[Problem description]:
Leave out the pictures and retype everything else in the records below exactly.

[Study material]:
________________________

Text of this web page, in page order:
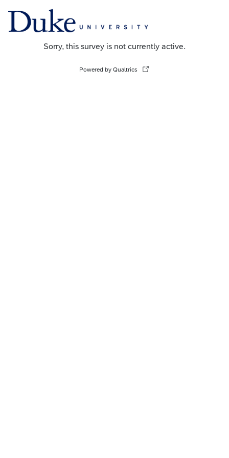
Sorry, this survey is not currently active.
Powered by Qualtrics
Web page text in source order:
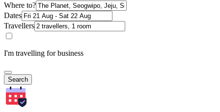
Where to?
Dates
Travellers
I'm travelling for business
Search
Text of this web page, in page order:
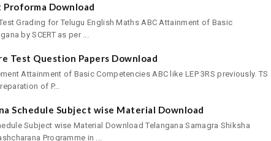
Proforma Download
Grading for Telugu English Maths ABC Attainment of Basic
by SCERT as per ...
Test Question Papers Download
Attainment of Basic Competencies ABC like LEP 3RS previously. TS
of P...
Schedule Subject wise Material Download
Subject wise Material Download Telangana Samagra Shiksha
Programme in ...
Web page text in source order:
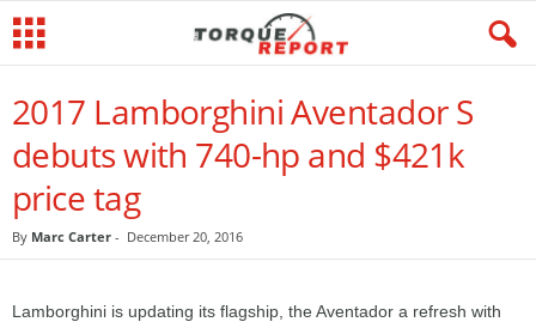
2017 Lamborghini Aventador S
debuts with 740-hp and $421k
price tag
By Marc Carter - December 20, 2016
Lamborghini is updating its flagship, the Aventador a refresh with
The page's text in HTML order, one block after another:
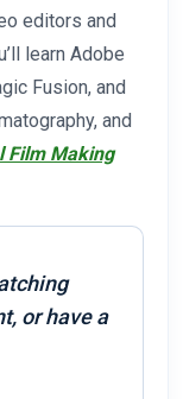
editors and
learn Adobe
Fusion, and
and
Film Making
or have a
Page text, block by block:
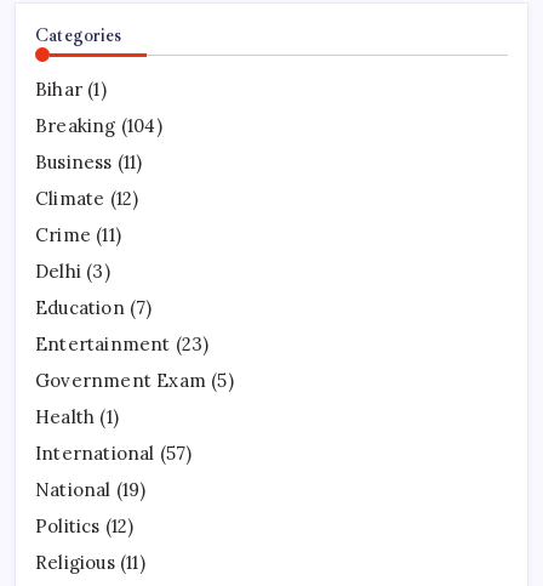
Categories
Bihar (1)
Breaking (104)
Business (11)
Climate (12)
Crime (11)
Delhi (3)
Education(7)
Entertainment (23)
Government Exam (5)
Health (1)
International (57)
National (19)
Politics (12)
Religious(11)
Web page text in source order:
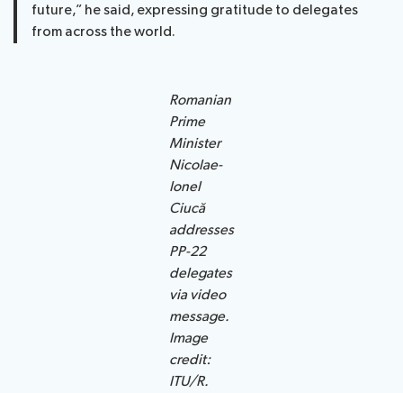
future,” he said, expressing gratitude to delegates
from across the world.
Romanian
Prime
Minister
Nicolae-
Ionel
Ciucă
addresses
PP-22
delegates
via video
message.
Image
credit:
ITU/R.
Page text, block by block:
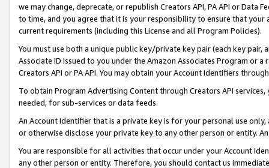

________________________

[Response to the exercise]:
Text of this web page, in page order:
Sorry, this survey is not currently active.
Powered by Qualtrics
Web page text in source order:
Where to?
Dates
Travellers
I'm travelling for business
Search
Text of this web page, in page order:
Proforma Download
Grading for Telugu English Maths ABC Attainment of Basic
by SCERT as per ...
Test Question Papers Download
Attainment of Basic Competencies ABC like LEP 3RS previously. TS
of P...
Schedule Subject wise Material Download
Subject wise Material Download Telangana Samagra Shiksha
Programme in ...
Web page text in source order:
2017 Lamborghini Aventador S
debuts with 740-hp and $421k
price tag
By Marc Carter - December 20, 2016
Lamborghini is updating its flagship, the Aventador a refresh with
The page's text in HTML order, one block after another:
editors and
learn Adobe
Fusion, and
and
Film Making
or have a
Page text, block by block:
Categories
Bihar (1)
Breaking (104)
Business (11)
Climate (12)
Crime (11)
Delhi (3)
Education(7)
Entertainment (23)
Government Exam (5)
Health (1)
International (57)
National (19)
Politics (12)
Religious(11)
Web page text in source order:
future,” he said, expressing gratitude to delegates
from across the world.
Romanian
Prime
Minister
Nicolae-
Ionel
Ciucă
addresses
PP-22
delegates
via video
message.
Image
credit:
ITU/R.
Page text, block by block:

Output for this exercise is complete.